Writers note: Yeah, I hear you. That was my evening as well. Some days are harder than others.
"Let's see. When they don't want to eat, when they spill stuff, when they don't clean up, when they break stuff, when they splash too much in the tub, when they are too loud. Basically, lunatic mom here and I just want peace and quiet and order all day every day. Why can't children just comply? Also, just yelled into the monitor for silence because I'm trying to watch Real House Wives of Orange County without interruptions, damn it."
Writer's note: I mean, yeah, somehow kids just won't, like, do what you think they should do. Almost like they think the world revolves around them. I just want to binge-watch Netflix (yes, all of Netflix) in peace.
"I picked my daughter up from school one day and asked her about her day and asked her how lunch was. She told me everything was good and she ate all her lunch. At first I just said OK, but something felt off to me so I kept prodding about lunch. She finally admitted to throwing her whole lunch out and I lost it. Steam coming out of my ears and nose. Lots of yelling. Once I cooled off I explained it wasn't the act of throwing the lunch out that made me lose it, but the fact that she thought lying was a good idea."
"We were at a friends house and my daughter wasn't being nice to one of her friends. She wasn't sharing, or something like that. I don't know why, but I berated her in front of everyone and sent her to time-out. I felt so horrible about it later. I don't know what possessed me to make such a huge deal in public."
Writer's note: We've all done and said things we wish we didn't. Don't beat yourself up.
"Ok, so.... my daughter loses everything! Two years ago, she couldn't find her school shoes for a few days. At the time, she was going to a relative's house before and after school. After realizing they weren't there, I lost it. So, it's a weekday morning and we're running late. I'm searching her room and just so happen to move the curtain over her window — the shoe was in the windowsill! Of all places! I may have then thrown the shoe at her! Well, not at her, but towards her. It didn't hit her. I don't think."

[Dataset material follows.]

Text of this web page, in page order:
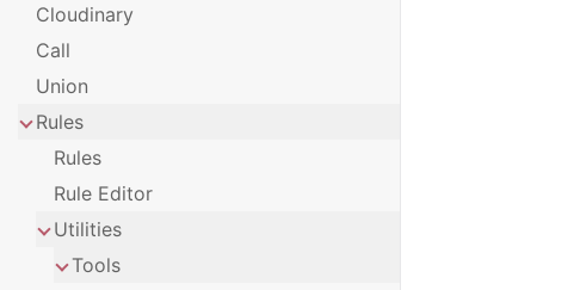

"When we rush home from work and daycare pick up and I start making dinner and my 3-year-old brings all of her toys into the kitchen and sets them up around me so I can't move, while my 3-month-old screams in his highchair that he wants to be held. This is every night, by the way!"
"Math homework. 'Nough said..."
Writer's note: No explanation necessary.
"As a new mom, I remember when [my son] was about 4-months-old and just kept crying and wasn't sleeping well and nothing I did seemed to settle him. I was so frustrated, and sleep deprived, that I sat him down in his swing, walked into the next room, and screamed at the top of my lungs for about five minutes. Then, I cried because I was so upset that I couldn't calm my baby, that I just lost my sh*t, and that I was unimaginably exhausted. Being a mom is tough AF... and I am just getting started."

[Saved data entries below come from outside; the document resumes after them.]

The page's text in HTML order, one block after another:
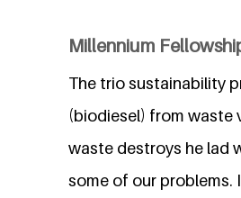
Millennium
The trio sustainability
(biodiesel) from waste
waste destroys he lad
some of our problems.
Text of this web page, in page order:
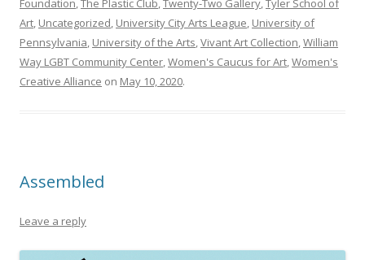
Foundation,The Plastic Club,Twenty-Two Gallery,Tyler School of
Art, Uncategorized, University City Arts League, University of
Pennsylvania, University of the Arts,Vivant Art Collection,William
Way LGBT Community Center,Women's Caucus for Art,Women's
Creative Alliance on May 10, 2020.
Assembled
Leave a reply
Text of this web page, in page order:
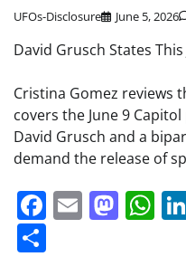
UFOs-Disclosure June 5, 2026
David Grusch States
Cristina Gomez reviews
covers the June 9
David Grusch and a
demand the release of
Facebook
Email
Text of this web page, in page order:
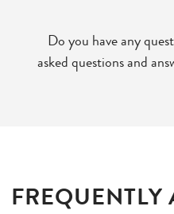
Do you have any
asked questions and
FREQUENTLY
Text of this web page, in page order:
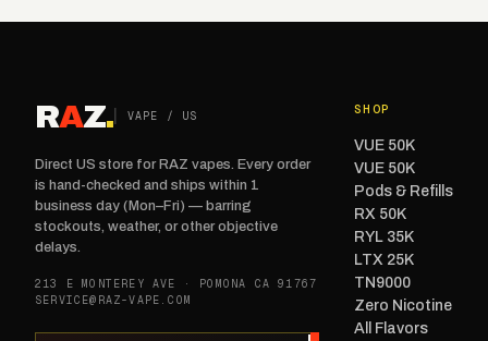
RAZ. VAPE / US
Direct US store for RAZ vapes. Every order
is hand-checked and ships within 1
business day (Mon–Fri) — barring
stockouts, weather, or other objective
delays.
213 E MONTEREY AVE · POMONA CA 91767
SERVICE@RAZ-VAPE.COM
SHOP
VUE 50K
VUE 50K
Pods & Refills
RX 50K
RYL 35K
LTX 25K
TN9000
Zero Nicotine
All Flavors

Writer's note: Girl, I feel you. Newborns are so tough.
"Toys, toys, toys everywhere. I found a Barbie shoes in my purse. When [I] ask [them] to clean up, [they pretend] they don't hear me."
Writer's note: Kids have that amazing selective hearing.
"Took hours to scrub the kitchen clean. Twenty minutes later I found my smiling, happy toddler sitting on the table making it 'snow' all over our squeaky clean floors with a container full of salt."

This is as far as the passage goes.